**How to complete this task**
Among the entries, find each line that includes the string "platform" and list it.

Items from a data source

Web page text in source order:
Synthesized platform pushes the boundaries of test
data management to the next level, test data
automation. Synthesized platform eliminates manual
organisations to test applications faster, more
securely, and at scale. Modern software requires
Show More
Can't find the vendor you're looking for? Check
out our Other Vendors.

**Solution to this task**
Synthesized platform pushes the boundaries of test
automation. Synthesized platform eliminates manual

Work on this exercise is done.